Overall, 20% of plan assets in PLAN SPONSOR’s 2001 Defined Benefit Services Survey audience were invested in passive, or indexed, investments.
Despite the proportion of passive investments in the portfolios, nearly three-fourths (74.2%) use a single passive manager, compared with a median of five managers for the active component of the portfolios.
The trend toward active management seems likely to continue with:
- A continued poor market outlook compared with aggressive return targets
- Market volatility seen as an opportunity for active strategies
- A move toward enhanced index products
Opportunities afforded by a manager-of-managers approach that eliminates many of the cost and transactional inefficiencies of active management
Smaller plans were much less likely to hire investment managers outside the US. While roughly two-thirds of plans with more than $1 billion in assets did so, only about 12% of respondents with less than $1 billion did.

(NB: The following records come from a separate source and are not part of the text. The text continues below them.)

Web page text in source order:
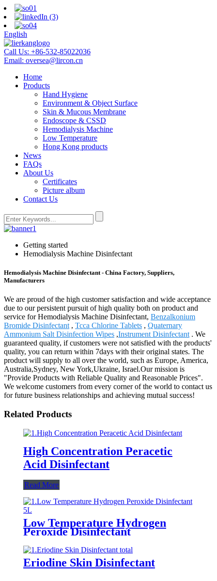
English
Call Us: +86-532-85022036
Email: oversea@lircon.cn
Home
Products
Hand Hygiene
Environment & Object Surface
Skin & Mucous Membrane
Endoscope & CSSD
Hemodialysis Machine
Low Temperature
Hong Kong products
News
FAQs
About Us
Certificates
Picture album
Contact Us
Getting started
Hemodialysis Machine Disinfectant
Hemodialysis Machine Disinfectant - China Factory, Suppliers,
Manufacturers
We are proud of the high customer satisfaction and wide acceptance
due to our persistent pursuit of high quality both on product and
service for Hemodialysis Machine Disinfectant, Benzalkonium
Bromide Disinfectant , Tcca Chlorine Tablets , Quaternary
Ammonium Salt Disinfection Wipes ,Instrument Disinfectant . We
guaranteed quality, if customers were not satisfied with the products'
quality, you can return within 7days with their original states. The
product will supply to all over the world, such as Europe, America,
Australia,Sydney, New York,Ukraine, Israel.Our mission is
"Provide Products with Reliable Quality and Reasonable Prices".
We welcome customers from every corner of the world to contact us
for future business relationships and achieving mutual success!
Related Products
High Concentration Peracetic
Acid Disinfectant
Read More
Low Temperature Hydrogen
Peroxide Disinfectant
Eriodine Skin Disinfectant

While the vast majority (87%) of large plan sponsors reviewed fund performance against a peer universe, less than half of those with less than $10 million in assets were inclined to do so. Most met with their investment managers annually, while less than a quarter met every quarter. A surprisingly strong 37% met “as necessary.”
The vast majority of plans with less than $50 million in assets (84%) were not considering performance fees for their investment managers, while roughly 15% had them in place.
The largest programs were a mirror image, with 80% already having performance fees in place. Nearly half (47%) of the plans with more than $1 billion in assets were not considering implementation.
However, a third of plans with $200 – $500 million in
assets were considering performance fees, potentially
joining the 22% with those programs already in fees.